For hundreds of years, writers have used pen and paper and ancient forms, iambic pentameter, haiku, sonnets. They have relied on context clues and allusions and evocative emotional speech in order to awaken the souls of their readers, to invite them to live in the same world, with the same emotions and experience the original intentions of the writer.
Spoken word poetry is poetry in a performing arts fashion. Instead of relying on the intelligence of the reader to pick up on the poems various cues and abstractness, the performer, most times the author, is able to create physical and vocal language that help the reader, or in this case, the listener to experience the poem however they would like. In the same way that a playwright will tell you that there plays will never be able to fully experience all the piece has to give until it is seen on a stage, with handpicked actors, expertly made costumes, and the appropriate staging and lighting elements. It was written specifically to be performed, to come alive in front of an audience and be more than just a figment of his or her imagination.
Performance poetry in al its forms, slam, spoken word, and some forms of rap, is unique because it is specifically written to be performed in front of some type of audience, either live or via video. When something is written to be performed, it is just a much an art of learning for the speaker as it is for the audience. Intentionality is a speaker’s best friend. They must monitor themselves very carefully, hand gestures, body language, facial expressions; even the tiniest movement can mean something of great intellect to the audience.
Performance poetry is to written poetry as books are to movies. There are many who would still prefer to be able to read the words off the page, contemplating the experiences of the writer and allowing themselves to delve into a world they cant quite figure out and finally accept the mystery that only the original author knows. Some find it comforting to read line after line and assess the various elements of the poem, rhyme scheme , imagery, poetic form.
And still others prefer the visual element that performance poetry creates. They enjoy the sense of urgency that comes from having to strain to hear every single syllable from the speaker’s lips before it floats away into the rest of the audience.
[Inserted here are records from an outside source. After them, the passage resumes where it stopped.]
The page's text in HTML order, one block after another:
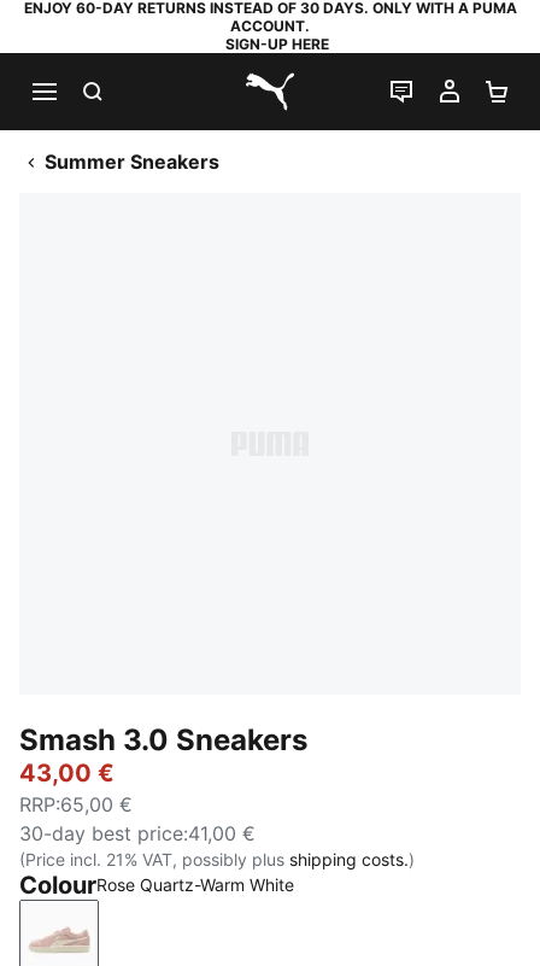
ENJOY 60-DAY RETURNS INSTEAD OF 30 DAYS. ONLY WITH A PUMA
ACCOUNT.
SIGN-UP HERE
PUMA.com
LIVE CHAT
MY
Summer Sneakers
Smash 3.0 Sneakers
43,00 €
RRP:65,00 €
30-day best price:41,00 €
(Price incl. 21% VAT, possibly plus shipping costs.)
ColourRose Quartz-Warm White
Rose Quartz-Warm White

They crave to be able to put themselves into the speaker’s shoes, to be spoken over and envision the world that the speaker gives light to.
The beautiful thing about poetry in general is that you are never forced to choose just one type or one form. A true poet lover can appreciate, if not enjoy, poetry in all its various styles because each one brings something new to the artistry table. While performance poetry often gives it audience an element of urgency and passions that written poetry often doesn’t, both practices will continue to be written and shared for the love of the words and the worlds it creates.